You can solve this by removing the offending key from your known hosts file:
ssh-keygen -R 3.226.166.49
SSH into the instance you swapped the OS image for and confirm that the custom program you installed earlier is still there. For example, if you install neovim, you can run:
nvim --version
Info
Remember: Backups of the OS are taken of the web leader node only
Next, we want to mount a backup to the recovery mount. Visit the "Adjust" tab and choose the backup you created earlier. Press update and wait.
You can monitor the progress of the recovery mount by running the following command on the jump host:
watch 'tail /var/log/cfn-hup.log && echo && ls -la /mnt && echo && lsblk'
Once the recovery mount is fully mounted, you can ls -la /mnt/recovery-ro-data and confirm your data exists there.
Next via the "Adjust" tab, unmount the recovery mount and monitor the progress by running the same command as above.
Next, we want to grow the volume size of the persistent storage. Via the "Adjust" tab, grow the volume size of the persistent storage and monitor the progress by running the same command as above.
To confirm that the volume size has been increased, just look at the output of the lsblk command.
The volume size should be increased to the size you specified as well as the filesystem.
#
Actions & Adjustments
Go to the "Adjust" tab and change the instance type of any instance. This will cause some downtime since the instance will be stopped and started.
Once complete, confirm that the site is still working by visiting the configured domain.
Next, go to the "Actions" tab. We need to test actions and make sure they work as expected.
Choose a service and restart it by pressing the "Restart" button.
Confirm that that service restarted by inspecting it with journalctl.

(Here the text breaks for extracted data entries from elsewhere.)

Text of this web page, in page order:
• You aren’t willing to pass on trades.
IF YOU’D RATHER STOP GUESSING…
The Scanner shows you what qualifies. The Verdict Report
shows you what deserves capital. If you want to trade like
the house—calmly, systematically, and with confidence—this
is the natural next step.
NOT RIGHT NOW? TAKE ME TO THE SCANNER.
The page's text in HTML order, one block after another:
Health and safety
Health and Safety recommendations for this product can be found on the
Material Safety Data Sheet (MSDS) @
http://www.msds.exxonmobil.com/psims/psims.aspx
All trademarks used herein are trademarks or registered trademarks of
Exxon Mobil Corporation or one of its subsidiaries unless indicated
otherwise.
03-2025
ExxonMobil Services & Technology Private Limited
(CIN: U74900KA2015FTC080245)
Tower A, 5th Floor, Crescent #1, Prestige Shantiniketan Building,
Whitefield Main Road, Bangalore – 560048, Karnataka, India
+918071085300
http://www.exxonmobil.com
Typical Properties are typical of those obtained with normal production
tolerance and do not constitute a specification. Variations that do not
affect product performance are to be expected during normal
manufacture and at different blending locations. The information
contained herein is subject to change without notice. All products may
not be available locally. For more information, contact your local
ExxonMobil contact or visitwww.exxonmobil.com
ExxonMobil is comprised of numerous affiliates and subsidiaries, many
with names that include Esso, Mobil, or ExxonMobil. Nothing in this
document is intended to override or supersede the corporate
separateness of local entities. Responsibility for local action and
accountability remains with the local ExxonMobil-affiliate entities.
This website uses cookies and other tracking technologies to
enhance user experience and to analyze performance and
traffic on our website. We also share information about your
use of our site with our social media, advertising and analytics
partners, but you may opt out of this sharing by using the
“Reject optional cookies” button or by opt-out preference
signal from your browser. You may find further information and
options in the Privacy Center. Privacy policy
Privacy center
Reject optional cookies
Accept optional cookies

For example, if you restart the nginx service, you can run:
sudo journalctl -fu nginx
Info
If you are on a cluster, make sure you are looking on the node where that service is running. For example, the opensearch service runs on the opensearch instance.
Next, test the "Privilege Escalation" action. First choose to disable it and then enable it. Validate that the action was successful by running the following command in between both actions:
# Run this as the cluster user (uid 9001)
sudo whoami
#
Hibernation
Go to the "Actions" tab and press the "Hibernate" button on the "Hibernate" card.

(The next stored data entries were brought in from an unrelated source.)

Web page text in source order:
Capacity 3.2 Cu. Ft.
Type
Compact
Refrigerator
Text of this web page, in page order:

Wait for the deployment to go into hibernation, you should see all the instances go into the "stopped" state.
Once the deployment is hibernated, you can wake it up by pressing the "Wake Up" button in the same location. Monitor that all the instances come back up and are in the running state.

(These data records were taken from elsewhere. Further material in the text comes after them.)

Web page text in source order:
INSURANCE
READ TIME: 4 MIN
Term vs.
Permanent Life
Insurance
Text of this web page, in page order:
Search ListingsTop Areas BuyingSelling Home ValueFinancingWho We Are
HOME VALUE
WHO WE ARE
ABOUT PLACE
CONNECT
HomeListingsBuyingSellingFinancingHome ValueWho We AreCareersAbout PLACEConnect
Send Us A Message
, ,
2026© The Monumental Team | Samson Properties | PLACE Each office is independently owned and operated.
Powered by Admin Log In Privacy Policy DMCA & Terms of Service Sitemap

Once the deployment is back up, you can visit the configured domain and confirm that the site is still working. If you initially do not see the site, wait a couple minutes and try again.
#
Auto Scaling
Info
Skip this step if you are testing an All-In-One deployment.
You might notice that new deployments no longer have the autoscaling tab available. Old deployments will still have it available, but new deployments will not. You will need to modify the desired capacity of the web tier through the "Adjust" tab instead.
Go to the "Adjust" tab and click on "AutoScaling Web Configuration". Change the "Min Nodes" and "Max Nodes" values to 2 and press the "Update" button.
You can wait for the nodes to register themselves by running watch cluster list on the jump host.
Make sure that the new node is marked as "HEALTHY" and that the site is still working.
#
Monitoring
Once your deployment has had some time to run, you visit the "Monitoring" tab to ensure that all the metrics are being collected. Look for any anomalies in the metrics and report them. If there are gaps in the metrics, it is likely there is a sizing issue.
#
Clone
If your test specifies to clone the deployment, then you can do so by going to the "Settings" tab and interacting with the "Clone" interface. No instructions on how to clone are provided here because it will be interesting to see how you would figure it out on your own. Please leave feedback in notes.
#
Cleanup
You are all done! Thank you for your help! You can now delete your deployment by going to the "Settings" tab. Type your deployment name in the field and press the "Delete" button.